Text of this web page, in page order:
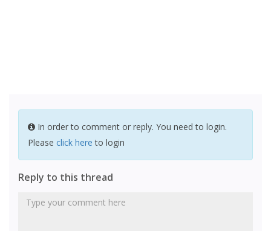
In order to comment or reply. You need to login.
Please click here to login
Reply to this thread
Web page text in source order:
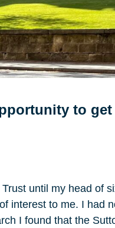
to get
until my head of
interest to me. I had
I found that the
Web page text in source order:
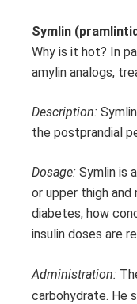
Symlin
Why is it hot? In
amylin analogs,
Description:
the postprandial
Dosage: Symlin is
or upper thigh
diabetes, how
insulin doses are
Administration:
carbohydrate. He
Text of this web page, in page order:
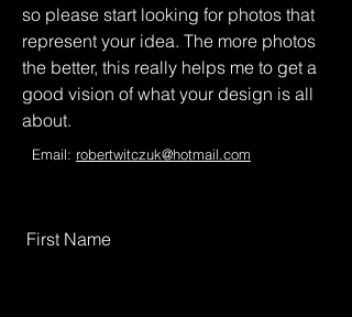
so please start looking for photos that
represent your idea. The more photos
the better, this really helps me to get a
good vision of what your design is all
about.
Email: robertwitczuk@hotmail.com
First Name
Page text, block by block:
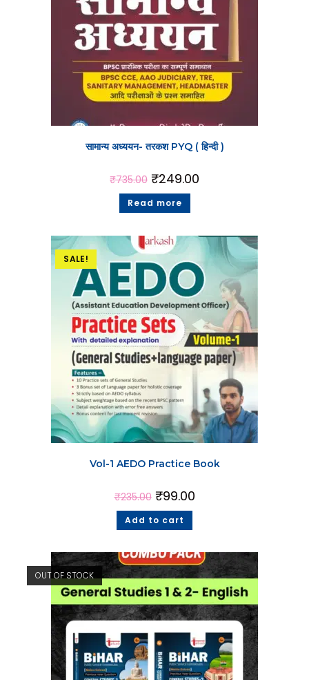
सामान्य अध्ययन- तरकश PYQ ( हिन्दी )
₹735.00 ₹249.00
Read more
SALE!
Vol-1 AEDO Practice Book
₹235.00 ₹99.00
Add to cart
OUT OF STOCK
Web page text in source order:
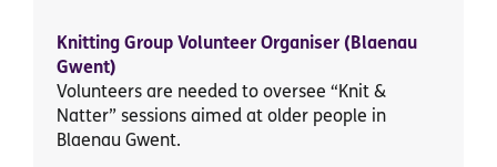
Knitting Group Volunteer Organiser (Blaenau
Gwent)
Volunteers are needed to oversee “Knit &
Natter” sessions aimed at older people in
Blaenau Gwent.
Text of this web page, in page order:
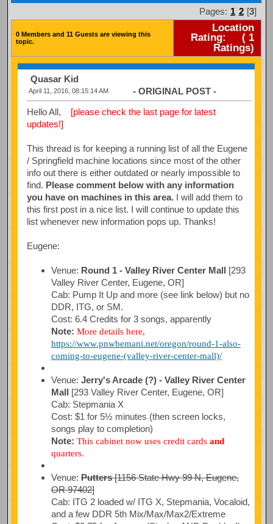
Pages: 1 2 [3]
0 Members and 11 Guests are viewing this
topic.
Location
Rating:
( 1
Ratings)
Quasar Kid
April 11, 2016, 08:15:14 AM - ORIGINAL POST -
Hello All, [please check the last page for latest
updates!]
This thread is for keeping a running list of all the Eugene
/ Springfield machine locations since most of the other
info out there is either outdated or nearly impossible to
find. Please comment below with any information
you have on machines in this area.I will add them to
this first post in a nice list. I will continue to update this
list whenever new information pops up. Thanks!
Eugene:
Venue: Round 1 - Valley River Center Mall [293
Valley River Center, Eugene, OR]
Cab: Pump It Up and more (see link below) but no
DDR, ITG, or SM.
Cost: 6.4 Credits for 3 songs, apparently
Note: More details here,
https://www.pnwbemani.net/oregon/round-1-also-
coming-to-eugene-(valley-river-center-mall)/
Venue: Jerry's Arcade (?) - Valley River Center
Mall [293 Valley River Center, Eugene, OR]
Cab: Stepmania X
Cost: $1 for 5½ minutes (then screen locks,
songs play to completion)
Note: This cabinet now uses credit cards and
quarters.
Venue:Putters[1156 State Hwy 99 N, Eugene,
OR 97402]
Cab: ITG 2 loaded w/ ITG X, Stepmania, Vocaloid,
and a few DDR 5th Mix/Max/Max2/Extreme
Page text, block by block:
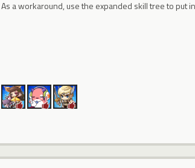
As a workaround, use the expanded skill tree to put in
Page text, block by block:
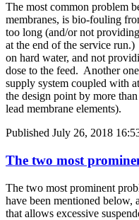
The most common problem
membranes, is bio-fouling
too long (and/or not
at the end of the service
on hard water, and not
dose to the feed. Another
supply system coupled with
the design point by more
lead membrane elements).
Published July 26, 2018
The two most
The two most prominent
have been mentioned below,
that allows excessive
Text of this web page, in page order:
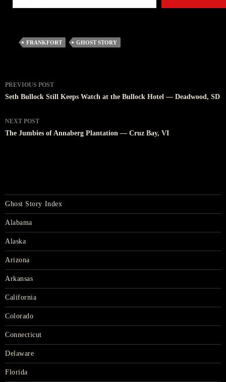
FRANKFORT GHOST STORY
Post
navigation
PREVIOUS POST
Seth Bullock Still Keeps Watch at the Bullock Hotel — Deadwood, SD
NEXT POST
The Jumbies of Annaberg Plantation — Cruz Bay, VI
Ghost Story Index
Alabama
Alaska
Arizona
Arkansas
California
Colorado
Connecticut
Delaware
Florida
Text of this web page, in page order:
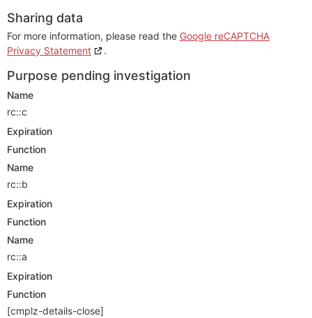
Sharing data
For more information, please read the Google reCAPTCHA
Privacy Statement
.
Purpose pending investigation
Name
rc::c
Expiration
Function
Name
rc::b
Expiration
Function
Name
rc::a
Expiration
Function
[cmplz-details-close]
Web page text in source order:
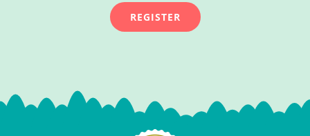
REGISTER
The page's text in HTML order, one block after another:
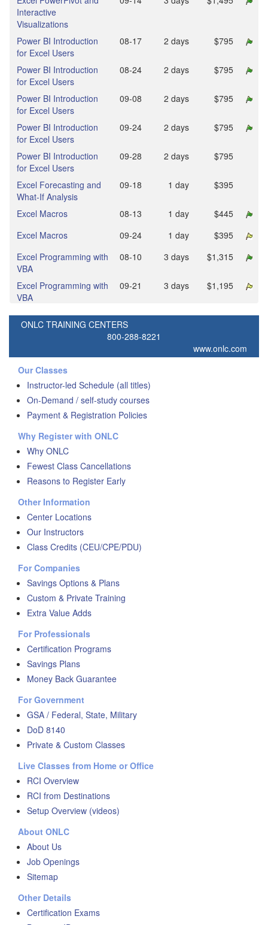
Interactive
Visualizations
Power BI Introduction
for Excel Users
08‑17 2 days $795
Power BI Introduction
for Excel Users
08‑24 2 days $795
Power BI Introduction
for Excel Users
09‑08 2 days $795
Power BI Introduction
for Excel Users
09‑24 2 days $795
Power BI Introduction
for Excel Users
09‑28 2 days $795
Excel Forecasting and
What-If Analysis
09‑18 1 day $395
Excel Macros 08‑13 1 day
$445
Excel Macros
09‑24 1 day
$395
Excel Programming with
VBA
08‑10 3 days $1,315
Excel Programming with
VBA
09‑21 3 days $1,195
ONLC TRAINING CENTERS
800-288-8221
www.onlc.com
Our Classes
Instructor-led Schedule (all titles)
On-Demand / self-study courses
Payment & Registration Policies
Why Register with ONLC
Why ONLC
Fewest Class Cancellations
Reasons to Register Early
Other Information
Center Locations
Our Instructors
Class Credits (CEU/CPE/PDU)
For Companies
Savings Options & Plans
Custom & Private Training
Extra Value Adds
For Professionals
Certification Programs
Savings Plans
Money Back Guarantee
For Government
GSA / Federal, State, Military
DoD 8140
Private & Custom Classes
Live Classes from Home or Office
RCI Overview
RCI from Destinations
Setup Overview (videos)
About ONLC
About Us
Job Openings
Sitemap
Other Details
Certification Exams
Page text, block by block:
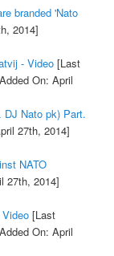
branded 'Nato
2014]
- Video[Last
On: April
DJ Nato pk) Part.
27th, 2014]
NATO
27th, 2014]
[Last
On: April
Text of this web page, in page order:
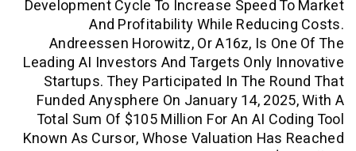
Development Cycle To Increase Speed
And Profitability While
Andreessen Horowitz, Or A16z, Is
Leading AI Investors And Targets Only
Startups. They Participated In The
Funded Anysphere On January 14,
Total Sum Of $105 Million For An AI
Known As Cursor, Whose Valuation
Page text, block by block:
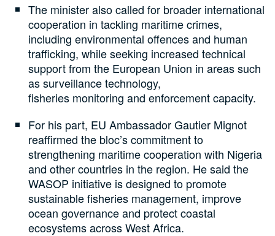
The minister also called for broader international
cooperation in tackling maritime crimes,
including environmental offences and human
trafficking, while seeking increased technical
support from the European Union in areas such
as surveillance technology,
fisheries monitoring and enforcement capacity.
For his part, EU Ambassador Gautier Mignot
reaffirmed the bloc’s commitment to
strengthening maritime cooperation with Nigeria
and other countries in the region. He said the
WASOP initiative is designed to promote
sustainable fisheries management, improve
ocean governance and protect coastal
ecosystems across West Africa.
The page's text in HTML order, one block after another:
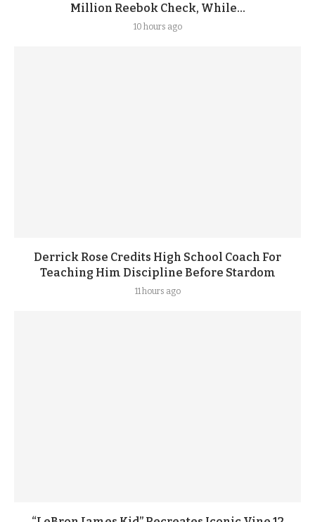
Million Reebok Check, While...
10 hours ago
Derrick Rose Credits High School Coach For
Teaching Him Discipline Before Stardom
11 hours ago
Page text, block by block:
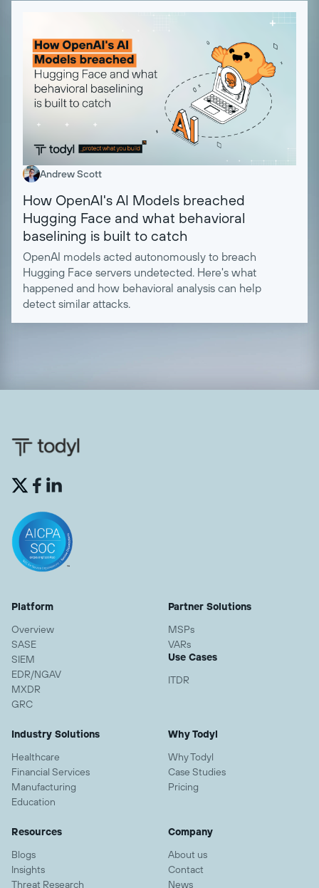
Andrew Scott
How OpenAI's AI Models breached
Hugging Face and what behavioral
baselining is built to catch
OpenAI models acted autonomously to breach
Hugging Face servers undetected. Here's what
happened and how behavioral analysis can help
detect similar attacks.
 
Platform
Overview
SASE
SIEM
EDR/NGAV
MXDR
GRC
Partner Solutions
MSPs
VARs
Use Cases
ITDR
Industry Solutions
Healthcare
Financial Services
Manufacturing
Education
Why Todyl
Why Todyl
Case Studies
Pricing
Resources
Blogs
Insights
Threat Research
Company
About us
Contact
News
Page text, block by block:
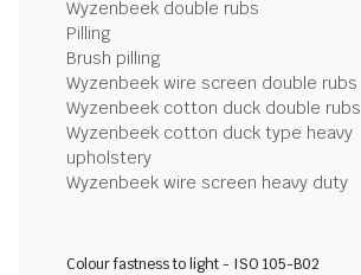
Wyzenbeek double rubs
Pilling
Brush pilling
Wyzenbeek wire screen double rubs
Wyzenbeek cotton duck double rubs
Wyzenbeek cotton duck type heavy
upholstery
Wyzenbeek wire screen heavy duty
Colour fastness to light - ISO 105-B02
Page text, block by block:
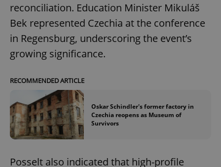
reconciliation. Education Minister Mikuláš
Bek represented Czechia at the conference
in Regensburg, underscoring the event’s
growing significance.
RECOMMENDED ARTICLE
Oskar Schindler's former factory in
Czechia reopens as Museum of
Survivors
Posselt also indicated that high-profile
========
## WHAT THIS TASK INVOLVES
Please print every record exactly, leaving out the pictures.

## OUTPUT OF THE TASK
Text of this web page, in page order:
In order to comment or reply. You need to login.
Please click here to login
Reply to this thread
Web page text in source order:
to get
until my head of
interest to me. I had
I found that the
Web page text in source order:
Symlin
Why is it hot? In
amylin analogs,
Description:
the postprandial
Dosage: Symlin is
or upper thigh
diabetes, how
insulin doses are
Administration:
carbohydrate. He
Text of this web page, in page order:
so please start looking for photos that
represent your idea. The more photos
the better, this really helps me to get a
good vision of what your design is all
about.
Email: robertwitczuk@hotmail.com
First Name
Page text, block by block:
सामान्य अध्ययन- तरकश PYQ ( हिन्दी )
₹735.00 ₹249.00
Read more
SALE!
Vol-1 AEDO Practice Book
₹235.00 ₹99.00
Add to cart
OUT OF STOCK
Web page text in source order:
Knitting Group Volunteer Organiser (Blaenau
Gwent)
Volunteers are needed to oversee “Knit &
Natter” sessions aimed at older people in
Blaenau Gwent.
Text of this web page, in page order:
Pages: 1 2 [3]
0 Members and 11 Guests are viewing this
topic.
Location
Rating:
( 1
Ratings)
Quasar Kid
April 11, 2016, 08:15:14 AM - ORIGINAL POST -
Hello All, [please check the last page for latest
updates!]
This thread is for keeping a running list of all the Eugene
/ Springfield machine locations since most of the other
info out there is either outdated or nearly impossible to
find. Please comment below with any information
you have on machines in this area.I will add them to
this first post in a nice list. I will continue to update this
list whenever new information pops up. Thanks!
Eugene:
Venue: Round 1 - Valley River Center Mall [293
Valley River Center, Eugene, OR]
Cab: Pump It Up and more (see link below) but no
DDR, ITG, or SM.
Cost: 6.4 Credits for 3 songs, apparently
Note: More details here,
https://www.pnwbemani.net/oregon/round-1-also-
coming-to-eugene-(valley-river-center-mall)/
Venue: Jerry's Arcade (?) - Valley River Center
Mall [293 Valley River Center, Eugene, OR]
Cab: Stepmania X
Cost: $1 for 5½ minutes (then screen locks,
songs play to completion)
Note: This cabinet now uses credit cards and
quarters.
Venue:Putters[1156 State Hwy 99 N, Eugene,
OR 97402]
Cab: ITG 2 loaded w/ ITG X, Stepmania, Vocaloid,
and a few DDR 5th Mix/Max/Max2/Extreme
Page text, block by block:
As a workaround, use the expanded skill tree to put in
Page text, block by block:
The most common problem
membranes, is bio-fouling
too long (and/or not
at the end of the service
on hard water, and not
dose to the feed. Another
supply system coupled with
the design point by more
lead membrane elements).
Published July 26, 2018
The two most
The two most prominent
have been mentioned below,
that allows excessive
Text of this web page, in page order:
FRANKFORT GHOST STORY
Post
navigation
PREVIOUS POST
Seth Bullock Still Keeps Watch at the Bullock Hotel — Deadwood, SD
NEXT POST
The Jumbies of Annaberg Plantation — Cruz Bay, VI
Ghost Story Index
Alabama
Alaska
Arizona
Arkansas
California
Colorado
Connecticut
Delaware
Florida
Text of this web page, in page order:
Sharing data
For more information, please read the Google reCAPTCHA
Privacy Statement
.
Purpose pending investigation
Name
rc::c
Expiration
Function
Name
rc::b
Expiration
Function
Name
rc::a
Expiration
Function
[cmplz-details-close]
Web page text in source order:
REGISTER
The page's text in HTML order, one block after another:
Interactive
Visualizations
Power BI Introduction
for Excel Users
08‑17 2 days $795
Power BI Introduction
for Excel Users
08‑24 2 days $795
Power BI Introduction
for Excel Users
09‑08 2 days $795
Power BI Introduction
for Excel Users
09‑24 2 days $795
Power BI Introduction
for Excel Users
09‑28 2 days $795
Excel Forecasting and
What-If Analysis
09‑18 1 day $395
Excel Macros 08‑13 1 day
$445
Excel Macros
09‑24 1 day
$395
Excel Programming with
VBA
08‑10 3 days $1,315
Excel Programming with
VBA
09‑21 3 days $1,195
ONLC TRAINING CENTERS
800-288-8221
www.onlc.com
Our Classes
Instructor-led Schedule (all titles)
On-Demand / self-study courses
Payment & Registration Policies
Why Register with ONLC
Why ONLC
Fewest Class Cancellations
Reasons to Register Early
Other Information
Center Locations
Our Instructors
Class Credits (CEU/CPE/PDU)
For Companies
Savings Options & Plans
Custom & Private Training
Extra Value Adds
For Professionals
Certification Programs
Savings Plans
Money Back Guarantee
For Government
GSA / Federal, State, Military
DoD 8140
Private & Custom Classes
Live Classes from Home or Office
RCI Overview
RCI from Destinations
Setup Overview (videos)
About ONLC
About Us
Job Openings
Sitemap
Other Details
Certification Exams
Page text, block by block:
branded 'Nato
2014]
- Video[Last
On: April
DJ Nato pk) Part.
27th, 2014]
NATO
27th, 2014]
[Last
On: April
Text of this web page, in page order:
Development Cycle To Increase Speed
And Profitability While
Andreessen Horowitz, Or A16z, Is
Leading AI Investors And Targets Only
Startups. They Participated In The
Funded Anysphere On January 14,
Total Sum Of $105 Million For An AI
Known As Cursor, Whose Valuation
Page text, block by block:
The minister also called for broader international
cooperation in tackling maritime crimes,
including environmental offences and human
trafficking, while seeking increased technical
support from the European Union in areas such
as surveillance technology,
fisheries monitoring and enforcement capacity.
For his part, EU Ambassador Gautier Mignot
reaffirmed the bloc’s commitment to
strengthening maritime cooperation with Nigeria
and other countries in the region. He said the
WASOP initiative is designed to promote
sustainable fisheries management, improve
ocean governance and protect coastal
ecosystems across West Africa.
The page's text in HTML order, one block after another:
Million Reebok Check, While...
10 hours ago
Derrick Rose Credits High School Coach For
Teaching Him Discipline Before Stardom
11 hours ago
Page text, block by block:
Andrew Scott
How OpenAI's AI Models breached
Hugging Face and what behavioral
baselining is built to catch
OpenAI models acted autonomously to breach
Hugging Face servers undetected. Here's what
happened and how behavioral analysis can help
detect similar attacks.
 
Platform
Overview
SASE
SIEM
EDR/NGAV
MXDR
GRC
Partner Solutions
MSPs
VARs
Use Cases
ITDR
Industry Solutions
Healthcare
Financial Services
Manufacturing
Education
Why Todyl
Why Todyl
Case Studies
Pricing
Resources
Blogs
Insights
Threat Research
Company
About us
Contact
News
Page text, block by block:
Wyzenbeek double rubs
Pilling
Brush pilling
Wyzenbeek wire screen double rubs
Wyzenbeek cotton duck double rubs
Wyzenbeek cotton duck type heavy
upholstery
Wyzenbeek wire screen heavy duty
Colour fastness to light - ISO 105-B02
Page text, block by block:
reconciliation. Education Minister Mikuláš
Bek represented Czechia at the conference
in Regensburg, underscoring the event’s
growing significance.
RECOMMENDED ARTICLE
Oskar Schindler's former factory in
Czechia reopens as Museum of
Survivors
Posselt also indicated that high-profile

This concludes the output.